Question: G. Jones says, “What can we do to stop mistreatment of SCD patents in Hospital and being lable as Drug seekers. Like our pain is not real. But, we are not just looking for Dugs. Why wood anyone get out their bed and go to hospital at 3am, if their pain wasn’t real. First, Methodist Hospital in Indianapolis Indiana is really bad with treatment of SC patents. If you say your hurting, why not believe you. If I say I think Im having a heart attack you wouldnt doubt it.”

Answer: G is right. We need to stop accepting being treated like crap in the Emergency Department is acceptable. Because it is not. I think every time something happens to us, we need to file a report. We need to let administration know. Most of these cases go under reported or people don’t follow through and so the hospital has no incentive to change anything. If we keep all the reporting to the hospital admins, governmental agencies, regulating bodies, licensure bodies, heck even Medicare. They would be forced to comply with providing quality consistent medical care to all sickle cell patients. However, we need to do it as a cohesive force. If 20,000 patients on here wrote into JCHACHO? Or into the Emergency Academy of Physicians? After that, change would be forced to happen. Staying silent and complacent is the problem.

We must be resistant..

3 thoughts on “Stop Mistreatment of Sickle Cell Patients in the Emergency Room”

  1. In response to the article listed above by G. Jones. I agree 199%. Question is…maybe someone can answer…How do we go about filing a complaint in large numbers to make an impact. I too use to be ashamed to share w/ my job or even talk about my condition but now I’m ready to tell the world if it will get us SC Warriors better and faster care. What has been done already and what can we do moving forward?

  2. As a healthcare provider… once our ED became dilaudid free we have seen an exponential drop in the sickle cell visits and admissions.

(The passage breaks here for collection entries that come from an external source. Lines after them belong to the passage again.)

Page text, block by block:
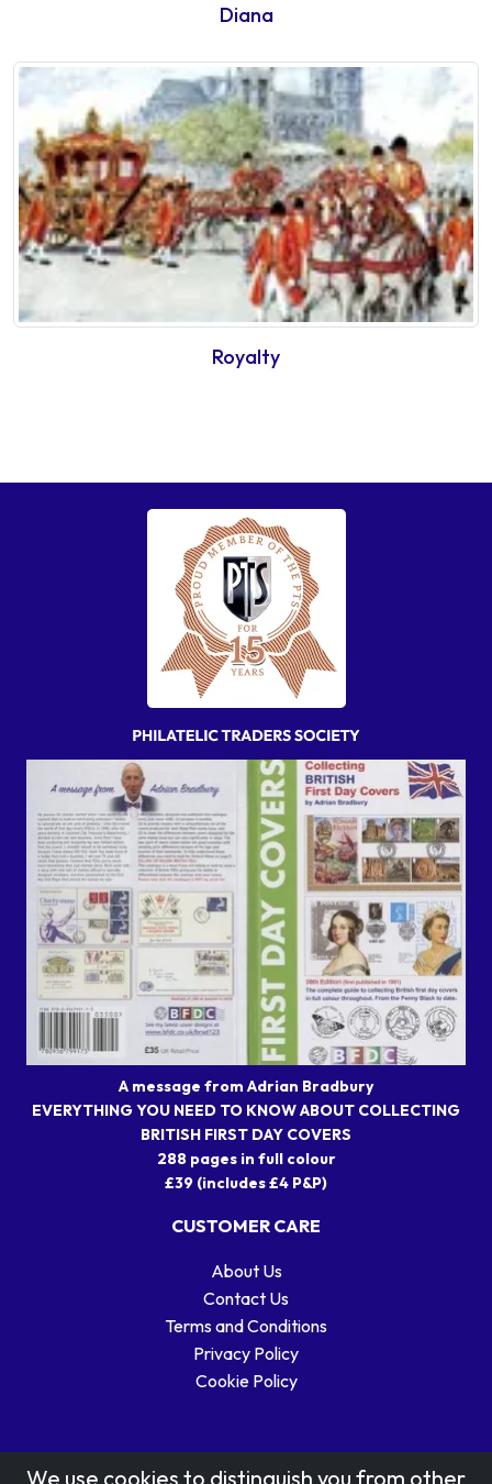
Diana
Royalty
A message from Adrian Bradbury
EVERYTHING YOU NEED TO KNOW ABOUT COLLECTING
BRITISH FIRST DAY COVERS
288 pages in full colour
£39 (includes £4 P&P)
CUSTOMER CARE
About Us
Contact Us
Terms and Conditions
Privacy Policy
Cookie Policy
We use cookies to distinguish you from other
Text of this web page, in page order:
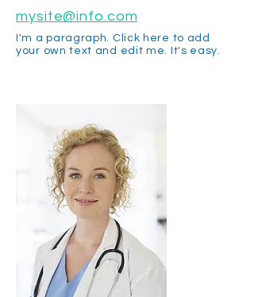
mysite@info.com
I'm a paragraph. Click here to add
your own text and edit me. It's easy.
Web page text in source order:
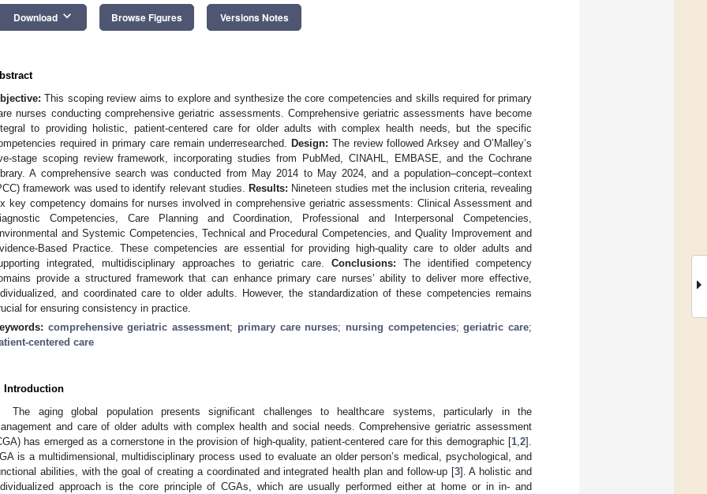
Download keyboard_arrow_down Browse Figures Versions Notes
This scoping review aims to explore and synthesize the core competencies and skills required for primary
nurses conducting comprehensive geriatric assessments. Comprehensive geriatric assessments have become
to providing holistic, patient-centered care for older adults with complex health needs, but the specific
required in primary care remain underresearched.
Design: The review followed Arksey and O’Malley’s
stage scoping review framework, incorporating studies from PubMed, CINAHL, EMBASE, and the Cochrane
A comprehensive search was conducted from May 2014 to May 2024, and a population–concept–context
framework was used to identify relevant studies.
Results: Nineteen studies met the inclusion criteria, revealing
key competency domains for nurses involved in comprehensive geriatric assessments: Clinical Assessment and
Competencies, Care Planning and Coordination, Professional and Interpersonal Competencies,
and Systemic Competencies, Technical and Procedural Competencies, and Quality Improvement and
Based Practice. These competencies are essential for providing high-quality care to older adults and
integrated, multidisciplinary approaches to geriatric care. Conclusions: The identified competency
provide a structured framework that can enhance primary care nurses’ ability to deliver more effective,
and coordinated care to older adults. However, the standardization of these competencies remains
for ensuring consistency in practice.
comprehensive geriatric assessment; primary care nurses; nursing competencies;geriatric care;
centered care
Introduction
The aging global population presents significant challenges to healthcare systems, particularly in the
and care of older adults with complex health and social needs. Comprehensive geriatric assessment
has emerged as a cornerstone in the provision of high-quality, patient-centered care for this demographic [1 2].
is a multidimensional, multidisciplinary process used to evaluate an older person’s medical, psychological, and
abilities, with the goal of creating a coordinated and integrated health plan and follow-up [3]. A holistic and
approach is the core principle of CGAs, which are usually performed either at home or in in- and
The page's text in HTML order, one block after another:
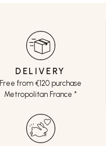
DELIVERY
Free from €120 purchase
Metropolitan France *
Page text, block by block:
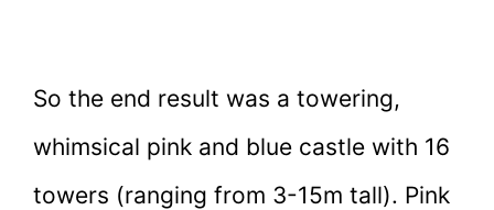
So the end result was a towering,
whimsical pink and blue castle with 16
towers (ranging from 3-15m tall). Pink
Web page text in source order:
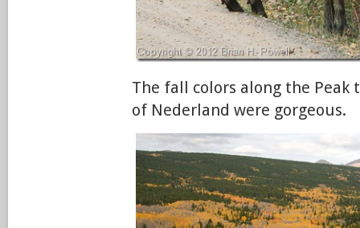
The fall colors along the Peak
of Nederland were gorgeous.
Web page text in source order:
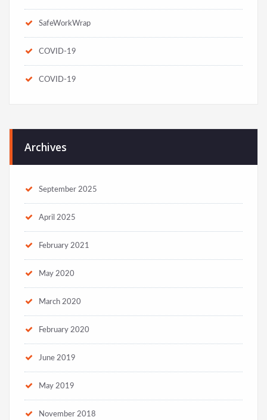
SafeWorkWrap
COVID-19
COVID-19
Archives
September 2025
April 2025
February 2021
May 2020
March 2020
February 2020
June 2019
May 2019
November 2018
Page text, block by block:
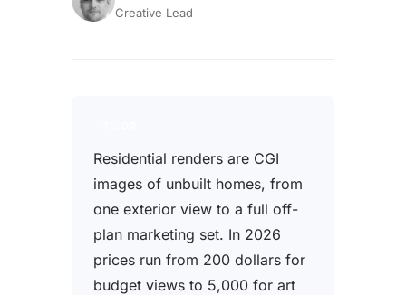
Creative Lead
Residential renders are CGI
images of unbuilt homes, from
one exterior view to a full off-
plan marketing set. In 2026
prices run from 200 dollars for
budget views to 5,000 for art
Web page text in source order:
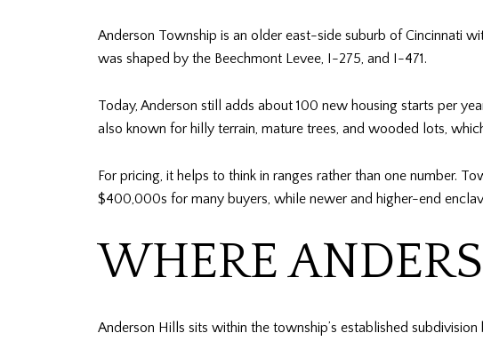
Anderson Township is an older east-side suburb of Cincinnati
was shaped by the Beechmont Levee, I-275, and I-471.
Today, Anderson still adds about 100 new housing starts per
also known for hilly terrain, mature trees, and wooded lots,
For pricing, it helps to think in ranges rather than one number.
$400,000s for many buyers, while newer and higher-end
WHERE
Anderson Hills sits within the township’s established
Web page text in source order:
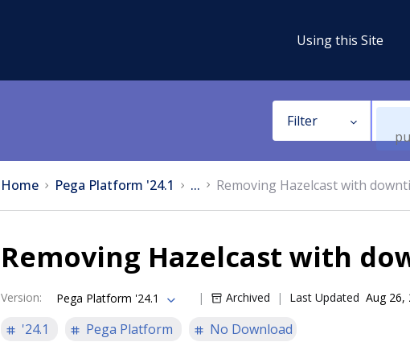
Using this Site
Filter
Home Pega Platform '24.1 ... Removing Hazelcast with
Removing Hazelcast with
Version: Pega Platform '24.1 Archived Last Updated Aug 26,
'24.1
Pega Platform No Download
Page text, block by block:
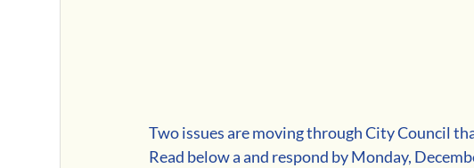
Two issues are moving through City Council
Read below a and respond by Monday,
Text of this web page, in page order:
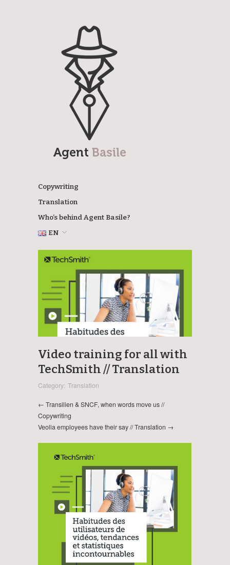
Agent Basile
Copywriting
Translation
Who’s behind Agent Basile?
EN
Video training for all with
TechSmith // Translation
Category: Translation
← Transilien & SNCF, when words move us //
Copywriting
Veolia employees have their say // Translation →
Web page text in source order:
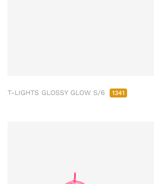
T-LIGHTS GLOSSY GLOW S/6 1341
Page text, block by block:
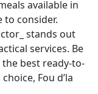
available in
to consider.
stands out
services. Be
best ready-to-
Fou d’la

    Maybe because I have seen people lie to me about having Sickle cell. 10/10 pain with normal vital signs. Only come to ER. Prior to being dialysis free we would see people who would come every few days. The fact that I rarely see them follow up with their Heme specialists. All the allergies to morphine, Toradol, and only “dilaudid” or that drug that starts with a D. Please. People are intellectually dishonest if you don’t admit there is a lot of drug seeking behavior overlap with this population.

    All the local hospital systems being on the same system has cut down on the abuse.

    How do they treat all the sickle cell disease in Africa? Hint: not with Narcotics.

  3. I have sickle cell trait and have been to the hospital which is not fun due to a lot of pain. I have crisis and this is serious. I pray to God to heal all the people that have sickle cell trait anemia. I have the trait and my daughter has the anemia and my father has the disease also as well as my two granddaughters have the trait.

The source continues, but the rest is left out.